As he bid farewell to Ansar Burney — Pakistan’s caretaker Minister for Human Rights, who got President Pervez Musharraf to pardon Kashmir, had come to the border with his wife and son — Kashmir turned around and looked at Paramjit, now 65. “No ordinary woman could have taken up this challenge,” he said.
But in Paramjit’s mind, there was never any confusion. “I always knew he would come back safe. I never had any doubts, not even for a moment.” Since 7 in the morning, she had been waiting for her husband’s arrival from Pakistan. She was ready to go, dainty in a pale green suit with golden embroidery, dull maroon bangles tinkling on her wrist. A far cry from her dishevelled work-day appearance.
“We don’t want to be late,” she said, telling you how her husband, a quiet voice on the phone last night, and a stocky presence on the Pakistani TV channels this morning, had told her that he would be back by 12 noon.
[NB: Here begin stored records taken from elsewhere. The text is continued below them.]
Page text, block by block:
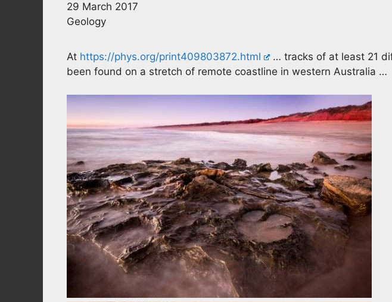
29 March 2017
Geology
At https://phys.org/print409803872.html
… tracks of at least 21
been found on a stretch of remote coastline in western Australia …
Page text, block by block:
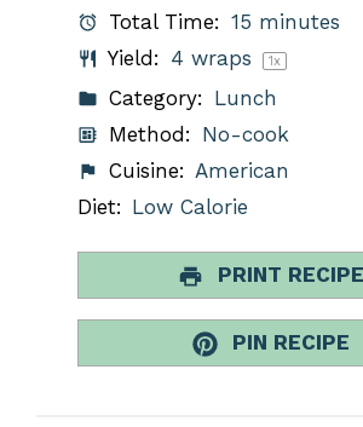
Total Time: 15 minutes
Yield: 4 wraps 1x
Category: Lunch
Method: No-cook
Cuisine: American
Diet: Low Calorie
PRINT RECIPE
PIN RECIPE
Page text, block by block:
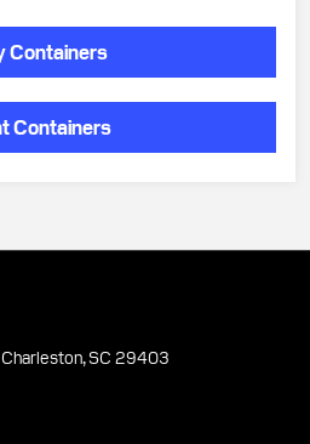
Containers
Containers
SC 29403
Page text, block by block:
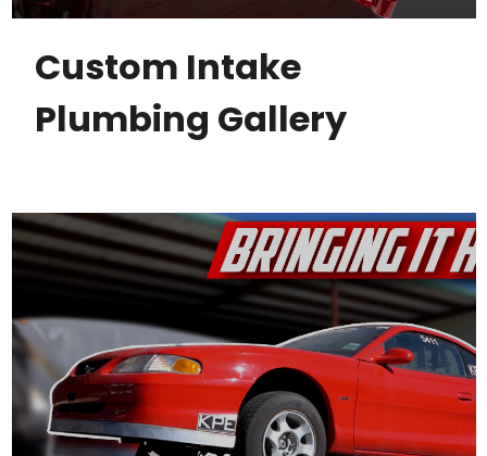
Custom Intake
Plumbing Gallery

He had made a similar promise when he left home on a lazy Sunday morning in June 1972, never to return. Then, friends had urged this young mother of three, the youngest a little over one, to remove those bangles but she had clung to the tiny voice in her heart. “I knew he was alive, I knew he would return,” she said, looking at her worn feet, snug in a pair of shiny new brown sandals before suddenly grabbing her hanky to stop the tears.
... contd.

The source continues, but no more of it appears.